The conservative movement fundamentally changed the Republican Party. At the present, the U.S. Republican Party have unapologetically embraced into their body all kinds of elements that have boldly surfaced or dissented, such as the alt-right, paleo-conservatives, neo-Nazis, neo-confederates, and Generation Identitarians. These are not people I want to share space with; nor feel one should have to fight within any party, or association for.
This old 2007 article Conservatism vs Republicanism from The New Republic told us, that the conservative movement in its early history did not even like the Republican Party, but in fact were suspicious of it, and were not tied to a political party. We learn this even when reading about the history of the modern (post-fifties) American “Religious Right,” and their attitudes to the Republican Party. This changed during Reagan’s era, which would give the Republican Party the identity and rhetoric we are familiar with today. I suggest it rather go by the name GOP alone, or The Conservative Party, since that is what they chiefly care about.
Norman Podhoretz once said of this new burgeoning conservative movement of the 1980s, “we are not a partisan operation,” but this changed by the time of the Clinton administration, history tells us. This was in the time of William F. Buckley, considered the intellectual godfather of the movement.
“The important thing to keep in mind about American conservatism is much of it—and this is not said in a denegrative way, as it goes to the essence of modern conservatism—is as much about rhetoric as it is about policy. (…) So the essence there is a kind of maneuverability. And what Buckley says in the piece is that rhetoric precedes policy; so to be a kind of card-carrying, acceptable, ideological conservatism is often just about certain things you say, certain cultural values, religious values, political values. This is why Reagan was able to oppose a lot of what we now think of as the ideological agenda of the right, and hardly ever be criticized for it, even from the activists, or what Garry Wills calls the hard workers, the ones who actually win primaries and get people elected and drive the agenda of the party. So as long as someone talks the talk they really don’t have to walk the walk so much, and they can constantly make the sorts of real-world adjustments that any real-world political figure does.” (ibid)

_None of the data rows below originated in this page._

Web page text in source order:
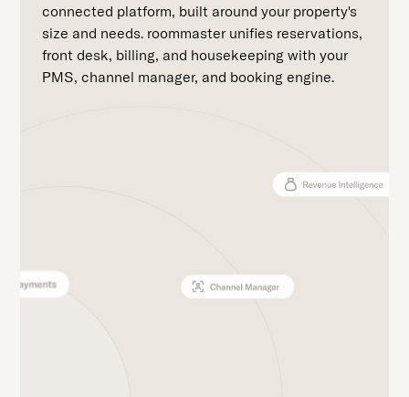
connected platform, built around your property's
size and needs. roommaster unifies reservations,
front desk, billing, and housekeeping with your
PMS, channel manager, and booking engine.
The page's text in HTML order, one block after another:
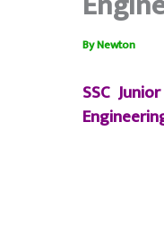
ByNewton
SSC
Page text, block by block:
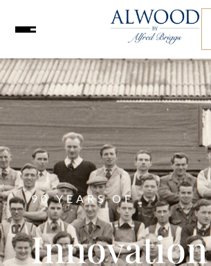
90 YEARS OF
Innovation
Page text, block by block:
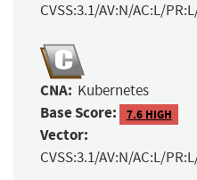
CVSS:3.1/AV:N/AC:L/
CNA: Kubernetes
Base Score: 7.6 HIGH
Vector:
CVSS:3.1/AV:N/AC:L/
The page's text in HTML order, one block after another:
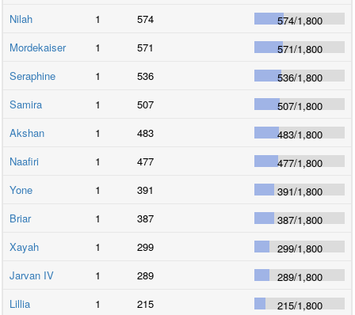
Nilah
1 574 574/1,800
Mordekaiser
1 571 571/1,800
Seraphine
1 536 536/1,800
Samira
1 507 507/1,800
Akshan
1 483 483/1,800
Naafiri
1 477 477/1,800
Yone
1 391 391/1,800
Briar
1 387 387/1,800
Xayah
1 299 299/1,800
Jarvan IV
1 289 289/1,800
Lillia
1 215 215/1,800
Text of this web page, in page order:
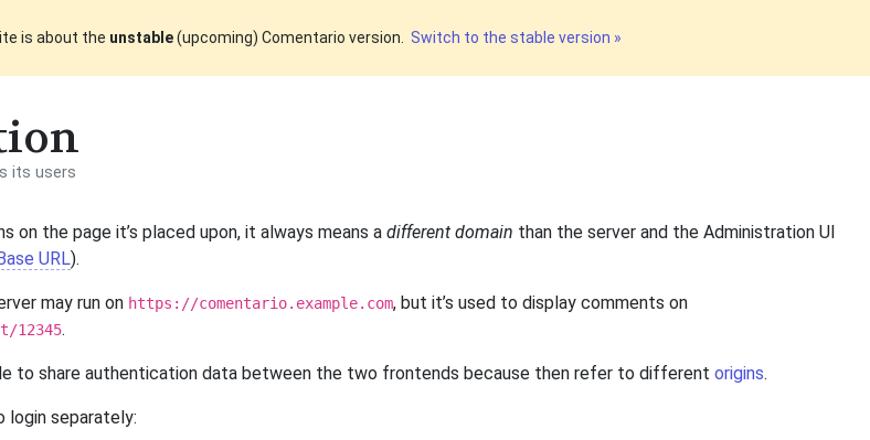
is about the unstable(upcoming) Comentario version. Switch to the stable version »
its users
on the page it’s placed upon, it always means a different domain than the server and the Administration UI
Base URL).
may run on https://comentario.example.com, but it’s used to display comments on
12345.
to share authentication data between the two frontends because then refer to different origins.
login separately:
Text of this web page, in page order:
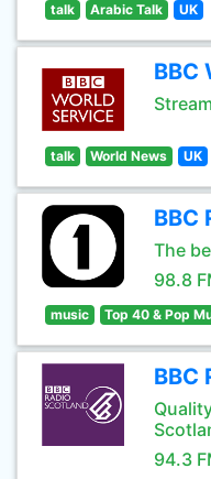
talk Arabic Talk UK
BBC
Stream
talk World News UK
BBC
The
98.8
music Top 40 & Pop
BBC
94.3
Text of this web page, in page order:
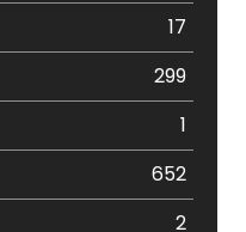
17
299
1
652
2
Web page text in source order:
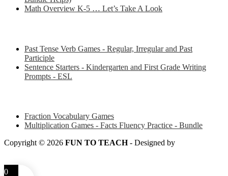
Math Overview K-5 … Let’s Take A Look
Past Tense Verb Games - Regular, Irregular and Past
Participle
Sentence Starters - Kindergarten and First Grade Writing
Prompts - ESL
Fraction Vocabulary Games
Multiplication Games - Facts Fluency Practice - Bundle
Copyright © 2026 FUN TO TEACH- Designed by
0
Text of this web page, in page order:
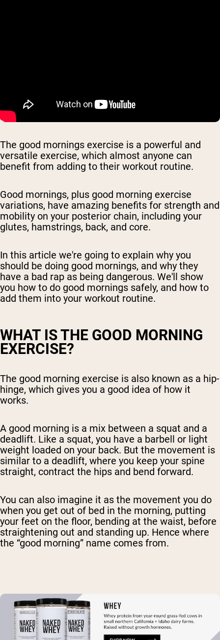
The good mornings exercise is a powerful and
versatile exercise, which almost anyone can
benefit from adding to their workout routine.
Good mornings, plus good morning exercise
variations, have amazing benefits for strength and
mobility on your posterior chain, including your
glutes, hamstrings, back, and core.
In this article we're going to explain why you
should be doing good mornings, and why they
have a bad rap as being dangerous. We'll show
you how to do good mornings safely, and how to
add them into your workout routine.
WHAT IS THE GOOD MORNING
EXERCISE?
The good morning exercise is also known as a hip-
hinge, which gives you a good idea of how it
works.
A good morning is a mix between a squat and a
deadlift. Like a squat, you have a barbell or light
weight loaded on your back. But the movement is
similar to a deadlift, where you keep your spine
straight, contract the hips and bend forward.
You can also imagine it as the movement you do
when you get out of bed in the morning, putting
your feet on the floor, bending at the waist, before
straightening out and standing up. Hence where
the “good morning” name comes from.
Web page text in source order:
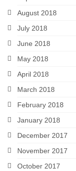
August 2018
July 2018
June 2018
May 2018
April 2018
March 2018
February 2018
January 2018
December 2017
November 2017
October 2017
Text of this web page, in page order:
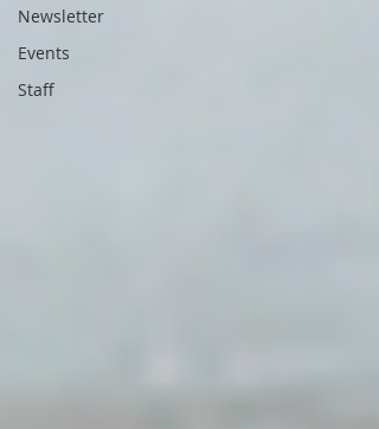
Newsletter
Events
Staff
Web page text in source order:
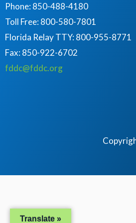
Phone: 850-488-4180
Toll Free: 800-580-7801
Florida Relay TTY:800-955-8771
Fax: 850-922-6702
fddc@fddc.org
Translate »
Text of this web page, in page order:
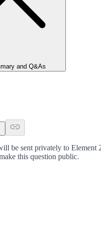
and Q&As
be sent privately to Element
this question public.
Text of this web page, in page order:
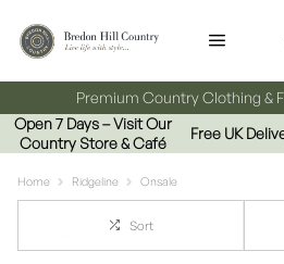
Premium Country Clothing &
Open 7 Days – Visit Our
Country Store & Café
Free UK
Home Ridgeline Onsale
Sort
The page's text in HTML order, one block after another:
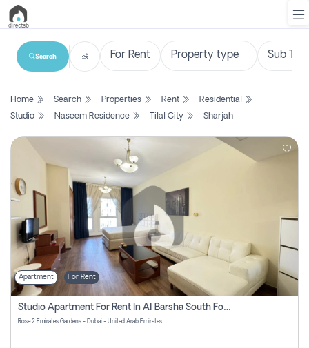
List
Search
New
Projects
Contact
Us
Login
Register
Search
Home Search Properties Rent
Residential
Studio
Naseem Residence Tilal City Sharjah
Apartment For Rent
Studio Apartment For Rent In Al Barsha South Fourth, Dubai
Rose 2 Emirates Gardens - Dubai - United Arab Emirates
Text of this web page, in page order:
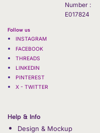
Number :
E017824
Follow us
INSTAGRAM
FACEBOOK
THREADS
LINKEDIN
PINTEREST
X - TWITTER
Help & Info
Design & Mockup
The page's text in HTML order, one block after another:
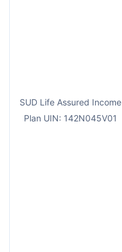
SUD Life Assured Income
Plan UIN: 142N045V01
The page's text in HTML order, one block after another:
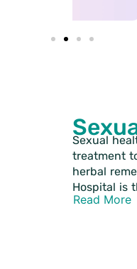
Sexual
treatment
herbal
Hospital is
Read More
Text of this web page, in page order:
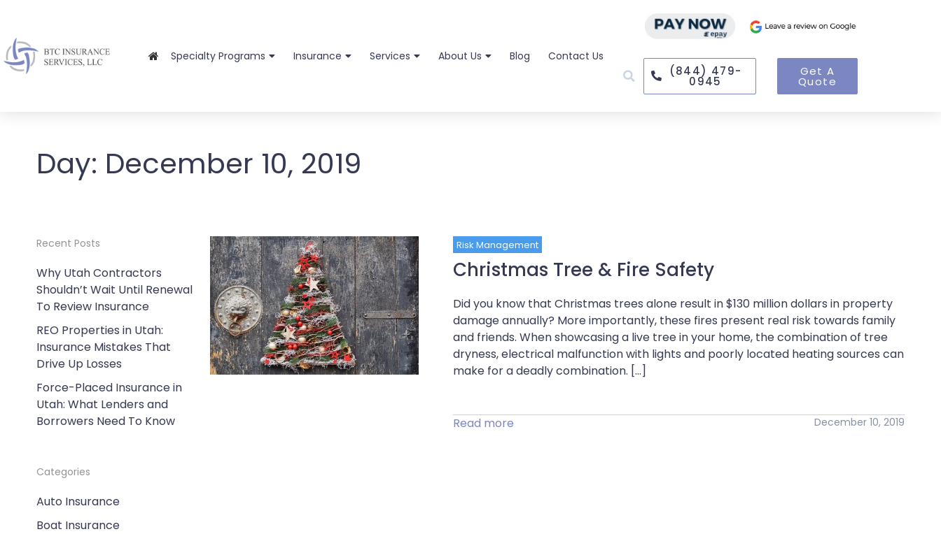
Specialty Programs Insurance Services About Us Blog Contact Us
(844) 479-
0945
Get A
Quote
Day: December 10, 2019
Recent Posts
Why Utah Contractors
Shouldn’t Wait Until Renewal
To Review Insurance
REO Properties in Utah:
Insurance Mistakes That
Drive Up Losses
Force-Placed Insurance in
Utah: What Lenders and
Borrowers Need To Know
Categories
Auto Insurance
Boat Insurance
Risk Management
Christmas Tree & Fire Safety
Did you know that Christmas trees alone result in $130 million dollars in property
damage annually? More importantly, these fires present real risk towards family
and friends. When showcasing a live tree in your home, the combination of tree
dryness, electrical malfunction with lights and poorly located heating sources can
make for a deadly combination. […]
Read more December 10, 2019
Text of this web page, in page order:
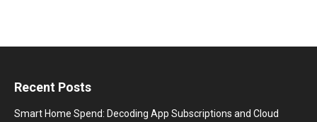
Recent Posts
Smart Home Spend: Decoding App Subscriptions and Cloud
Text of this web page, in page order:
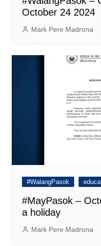
October 24 2024
Mark Pere Madrona
#WalangPasok
#MayPasok –
a holiday
Mark Pere Madrona
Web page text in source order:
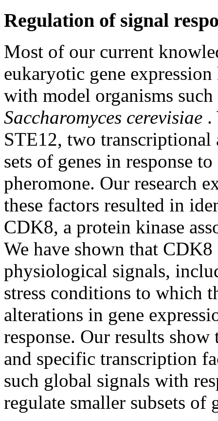
Regulation of signal
Most of our current
eukaryotic gene
with model organisms
Saccharomyces cerevisiae .
STE12, two
sets of genes in response
pheromone. Our research
these factors resulted in
CDK8, a protein kinase
We have shown that
physiological signals,
stress conditions to which
alterations in gene
response. Our results
and specific transcription
such global signals with
regulate smaller subsets of
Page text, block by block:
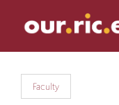
site
content
Faculty
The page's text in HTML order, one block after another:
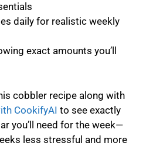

The Republican Party was in a inter-war, but now, it is the “Party of Trump.”
When Katie Arrington won the race for Congress after the lose of Mark Sanford, she declared:
“We are the Party of Donald J. Trump.”
Donald Trump, speaking on the State Department said:
“The one that matters is me. I’m the only one that matters, because when it comes to it, that’s what the policy is going to be.”

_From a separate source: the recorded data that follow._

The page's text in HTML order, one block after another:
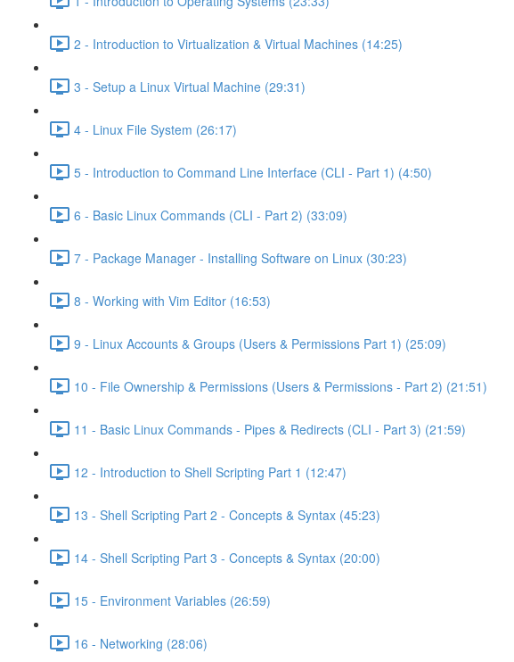
2 - Introduction to Virtualization & Virtual Machines (14:25)
3 - Setup a Linux Virtual Machine (29:31)
4 - Linux File System (26:17)
5 - Introduction to Command Line Interface (CLI - Part 1) (4:50)
6 - Basic Linux Commands (CLI - Part 2) (33:09)
7 - Package Manager - Installing Software on Linux (30:23)
8 - Working with Vim Editor (16:53)
9 - Linux Accounts & Groups (Users & Permissions Part 1) (25:09)
10 - File Ownership & Permissions (Users & Permissions - Part 2) (21:51)
11 - Basic Linux Commands - Pipes & Redirects (CLI - Part 3) (21:59)
12 - Introduction to Shell Scripting Part 1 (12:47)
13 - Shell Scripting Part 2 - Concepts & Syntax (45:23)
14 - Shell Scripting Part 3 - Concepts & Syntax (20:00)
15 - Environment Variables (26:59)
16 - Networking (28:06)
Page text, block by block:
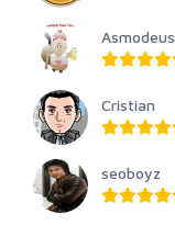
Asmodeus
Cristian
seoboyz
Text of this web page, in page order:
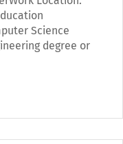
Science
degree or
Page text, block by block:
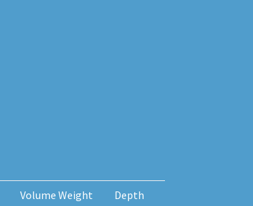
Volume Weight Depth
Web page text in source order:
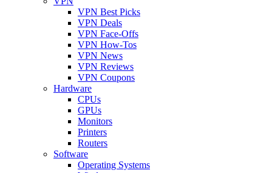
VPN Best Picks
VPN Deals
VPN Face-Offs
VPN How-Tos
VPN News
VPN Reviews
VPN Coupons
Hardware
CPUs
GPUs
Monitors
Printers
Routers
Software
Operating Systems
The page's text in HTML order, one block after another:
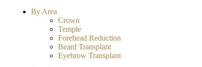
By Area
Crown
Temple
Forehead Reduction
Beard Transplant
Eyebrow Transplant
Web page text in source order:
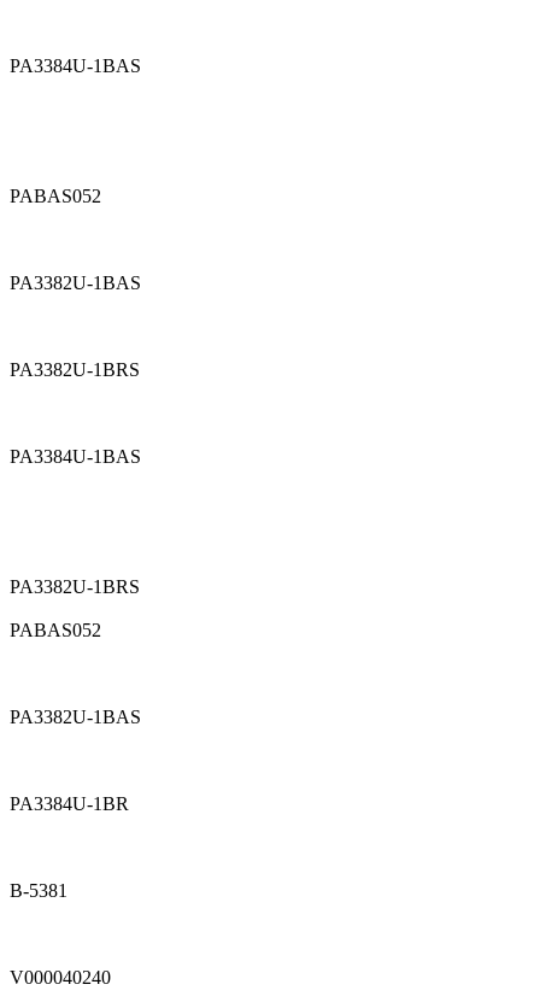
PA3384U-1BAS
PABAS052
PA3382U-1BAS
PA3382U-1BRS
PA3384U-1BAS
PA3382U-1BRS
PABAS052
PA3382U-1BAS
PA3384U-1BR
B-5381
V000040240
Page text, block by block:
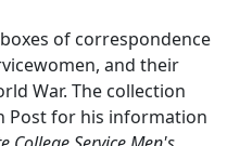
of correspondence
and their
War. The collection
Post for his information

Senator Bob Corker spoke of the actions earlier in the year of Republican lawmakers as contributing to ‘cult-like behavior,’ and that the Republican Party had degenerated into a cult. The American Conservative identity is now considered to be essentially “anti-Liberal” (“the left,” the “They”—who hate us, the “evil,” demons, the “diseased”, “liberalism is a mental disorder”), and those voices, or conservative intellectuals are now very dim (Friedrich Hayek Tried To Warn Us – http://www.libertylawsite.org/liberty-…/he-tried-to-warn-us/). The voices who are not, are those who conformed to Trump; but when he leaves office, how will these people function? How could the “Republican Party” repair its image?
“He [Trump] is winning,” they see and say.
The young are not thinking of conservatism in the sense W. Winston Elliott III speaks of it in A Conservatism of Hope. It is likely to never be a cohesive fusion of Conservatism and Republicanism.